**ASSIGNMENT**
The expected response is the complete listing below, restated exactly, with its pictures omitted.

**EXCERPTED DATA**
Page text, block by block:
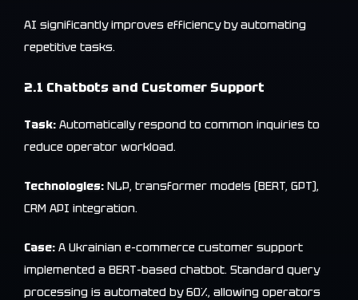
AI significantly improves efficiency by automating
repetitive tasks.
2.1 Chatbots and Customer Support
Task: Automatically respond to common inquiries to
reduce operator workload.
Technologies: NLP, transformer models (BERT, GPT),
CRM API integration.
Case: A Ukrainian e-commerce customer support
implemented a BERT-based chatbot. Standard query
processing is automated by 60%, allowing operators
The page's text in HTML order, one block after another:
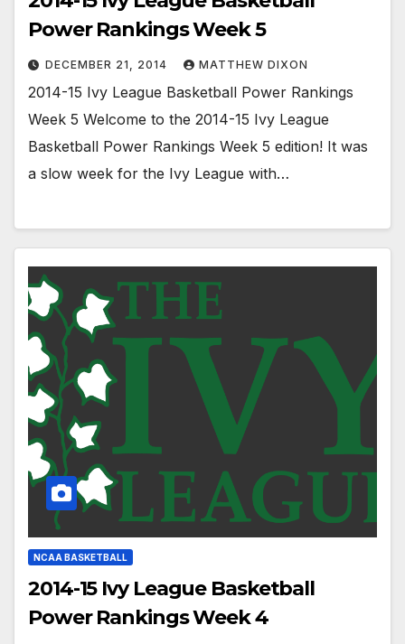
Power Rankings Week 5
DECEMBER 21, 2014 MATTHEW DIXON
2014-15 Ivy League Basketball Power Rankings
Week 5 Welcome to the 2014-15 Ivy League
Basketball Power Rankings Week 5 edition! It was
a slow week for the Ivy League with…
NCAA BASKETBALL
2014-15 Ivy League Basketball
Power Rankings Week 4
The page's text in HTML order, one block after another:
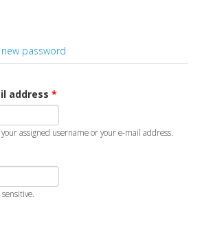
password
address *
assigned username or your e-mail address.

**RESPONSE AREA**
Page text, block by block:
AI significantly improves efficiency by automating
repetitive tasks.
2.1 Chatbots and Customer Support
Task: Automatically respond to common inquiries to
reduce operator workload.
Technologies: NLP, transformer models (BERT, GPT),
CRM API integration.
Case: A Ukrainian e-commerce customer support
implemented a BERT-based chatbot. Standard query
processing is automated by 60%, allowing operators
The page's text in HTML order, one block after another:
Power Rankings Week 5
DECEMBER 21, 2014 MATTHEW DIXON
2014-15 Ivy League Basketball Power Rankings
Week 5 Welcome to the 2014-15 Ivy League
Basketball Power Rankings Week 5 edition! It was
a slow week for the Ivy League with…
NCAA BASKETBALL
2014-15 Ivy League Basketball
Power Rankings Week 4
The page's text in HTML order, one block after another:
password
address *
assigned username or your e-mail address.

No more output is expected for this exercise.